And, believe it or not, there was the potential of a really big one being built here. At one point, the Virginia Department of Transportation even considered a roundabout at the Falmouth intersection, says VDOT’s Kelly Hannon. In the end, engineers felt a traffic circle wouldn’t work—too much tractor–trailer traffic made a roundabout less enticing there.

Still, Hannon said VDOT often considers roundabouts as viable solutions for troubled or new intersections.

“We feel like where they make sense, they’re a great solution,” she said.

One spot that could get a roundabout is the tangle of turns at Lafayette Boulevard and Kenmore Avenue in the city, which looks more like an Escher print than an actual intersection. The state has set aside funding for preliminary engineering at the intersection.

A roundabout there doesn’t appear to be set in stone, but almost anything else at that intersection would be an improvement. Look for more news on that spot, and roundabouts in general, soon.

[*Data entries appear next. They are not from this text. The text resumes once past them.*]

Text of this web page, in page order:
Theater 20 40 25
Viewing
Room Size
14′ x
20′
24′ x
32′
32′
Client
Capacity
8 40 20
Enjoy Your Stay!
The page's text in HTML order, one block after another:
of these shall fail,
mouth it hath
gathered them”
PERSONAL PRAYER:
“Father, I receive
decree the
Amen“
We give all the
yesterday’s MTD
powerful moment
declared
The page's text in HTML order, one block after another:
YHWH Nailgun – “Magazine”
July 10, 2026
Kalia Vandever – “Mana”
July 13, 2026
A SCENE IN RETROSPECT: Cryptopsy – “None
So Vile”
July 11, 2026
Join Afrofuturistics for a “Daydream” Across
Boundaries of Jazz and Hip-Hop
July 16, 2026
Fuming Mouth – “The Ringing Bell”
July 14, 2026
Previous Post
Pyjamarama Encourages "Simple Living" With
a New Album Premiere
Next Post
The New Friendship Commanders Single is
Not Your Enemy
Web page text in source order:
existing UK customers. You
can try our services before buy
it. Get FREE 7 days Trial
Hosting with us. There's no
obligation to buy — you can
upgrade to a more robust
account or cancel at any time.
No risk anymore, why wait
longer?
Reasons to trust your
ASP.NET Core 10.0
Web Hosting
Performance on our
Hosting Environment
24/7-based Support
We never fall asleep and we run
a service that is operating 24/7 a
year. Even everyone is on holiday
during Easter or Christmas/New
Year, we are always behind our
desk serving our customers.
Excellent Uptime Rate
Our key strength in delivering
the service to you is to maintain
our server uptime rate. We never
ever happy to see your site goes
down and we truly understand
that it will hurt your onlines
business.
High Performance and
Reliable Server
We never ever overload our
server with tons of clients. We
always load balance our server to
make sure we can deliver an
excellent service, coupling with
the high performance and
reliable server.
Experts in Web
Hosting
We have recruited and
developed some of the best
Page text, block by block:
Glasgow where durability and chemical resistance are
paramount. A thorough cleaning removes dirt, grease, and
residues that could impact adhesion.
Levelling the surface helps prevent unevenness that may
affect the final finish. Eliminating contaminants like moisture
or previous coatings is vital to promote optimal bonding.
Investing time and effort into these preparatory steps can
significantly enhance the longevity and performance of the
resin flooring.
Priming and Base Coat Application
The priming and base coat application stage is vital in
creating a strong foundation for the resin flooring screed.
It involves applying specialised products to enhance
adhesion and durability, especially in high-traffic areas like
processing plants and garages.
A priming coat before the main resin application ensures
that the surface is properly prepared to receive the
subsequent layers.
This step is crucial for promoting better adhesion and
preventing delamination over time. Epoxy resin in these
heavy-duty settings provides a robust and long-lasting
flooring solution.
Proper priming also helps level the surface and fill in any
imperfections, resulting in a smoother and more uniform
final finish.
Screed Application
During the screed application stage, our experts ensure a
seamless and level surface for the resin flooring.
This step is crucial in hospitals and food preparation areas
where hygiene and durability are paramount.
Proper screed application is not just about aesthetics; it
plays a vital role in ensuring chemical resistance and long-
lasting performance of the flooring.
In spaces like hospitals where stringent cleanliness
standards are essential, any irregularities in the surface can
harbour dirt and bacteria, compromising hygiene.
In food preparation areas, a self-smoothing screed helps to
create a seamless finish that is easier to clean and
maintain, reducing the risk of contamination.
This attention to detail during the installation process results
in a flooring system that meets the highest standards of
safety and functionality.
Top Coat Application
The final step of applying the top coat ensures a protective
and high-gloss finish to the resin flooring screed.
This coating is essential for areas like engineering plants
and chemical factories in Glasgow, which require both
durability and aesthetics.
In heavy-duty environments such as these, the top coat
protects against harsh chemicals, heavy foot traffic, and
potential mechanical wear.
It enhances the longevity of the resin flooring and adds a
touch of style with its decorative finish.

Dear Scott: The site plan for Cosner’s Corner posted on the Silver Cos. website originally showed crosswalks at the U.S. 1 and Spotsylvania Parkway intersection.

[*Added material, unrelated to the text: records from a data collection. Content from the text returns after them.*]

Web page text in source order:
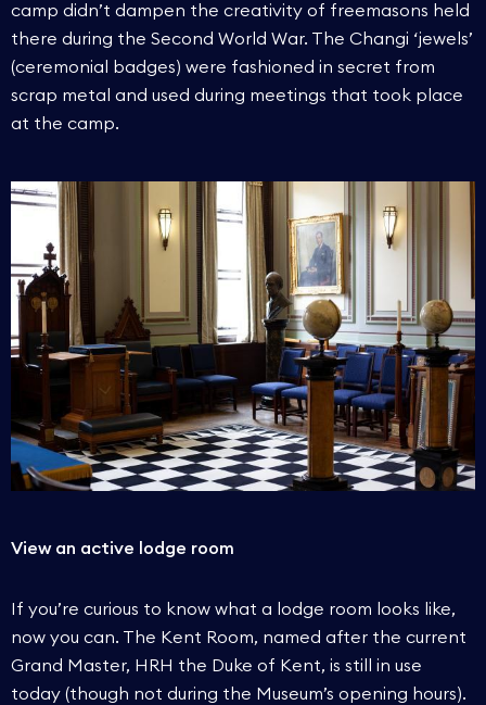
camp didn’t dampen the creativity of freemasons held
there during the Second World War. The Changi ‘jewels’
(ceremonial badges) were fashioned in secret from
scrap metal and used during meetings that took place
at the camp.
View an active lodge room
If you’re curious to know what a lodge room looks like,
now you can. The Kent Room, named after the current
Grand Master, HRH the Duke of Kent, is still in use
today (though not during the Museum’s opening hours).
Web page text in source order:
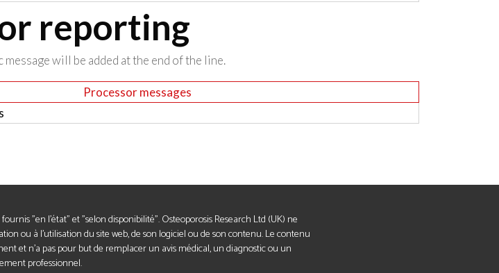
reporting
will be added at the end of the line.
Processor messages
"en l'état" et "selon disponibilité". Osteoporosis Research Ltd (UK) ne
ou à l'utilisation du site web, de son logiciel ou de son contenu. Le contenu
et n'a pas pour but de remplacer un avis médical, un diagnostic ou un
professionnel.
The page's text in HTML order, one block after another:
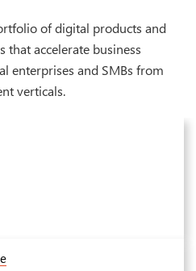
of digital products and
that accelerate business
enterprises and SMBs from
verticals.
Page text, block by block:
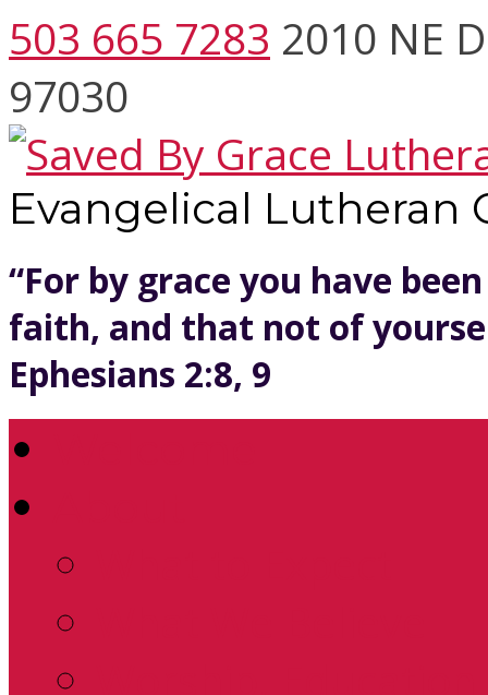
503 665 7283 2010 NE
97030
Evangelical Lutheran
“For by grace you have
faith, and that not of
Ephesians 2:8, 9
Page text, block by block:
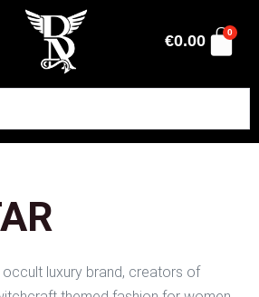
€0.00 0
occult luxury brand, creators of
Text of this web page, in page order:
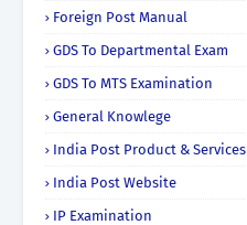
Foreign Post Manual
GDS To Departmental Exam
GDS To MTS Examination
General Knowlege
India Post Product & Services
India Post Website
IP Examination

Today there are sidewalks that lead to all four corners, handicapped ramps from the road to the sidewalk, and lines drawn across the roads—but no lights or signals have ever been installed. As the use of the parkway path increases for runners and walkers, these missing signals become more important.

Does the county or VDOT have a timetable for when these are to be installed, if at all?

—Peter Mount, Spotsylvania

VDOT’s Hannon said the intersection is on the state’s list of places for pedestrian signals.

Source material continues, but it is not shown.